• **WORK ITEM**: After locating the line with "lockouts require immediate", reproduce that line and every one following it exactly, up to the end of the entries.

• **RECORD EXCERPTS**:

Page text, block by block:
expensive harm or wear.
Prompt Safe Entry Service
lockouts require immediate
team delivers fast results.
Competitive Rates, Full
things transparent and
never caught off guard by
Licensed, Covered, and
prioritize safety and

• **SOLUTION FOR THIS TASK**:
lockouts require immediate
team delivers fast results.
Competitive Rates, Full
things transparent and
never caught off guard by
Licensed, Covered, and
prioritize safety and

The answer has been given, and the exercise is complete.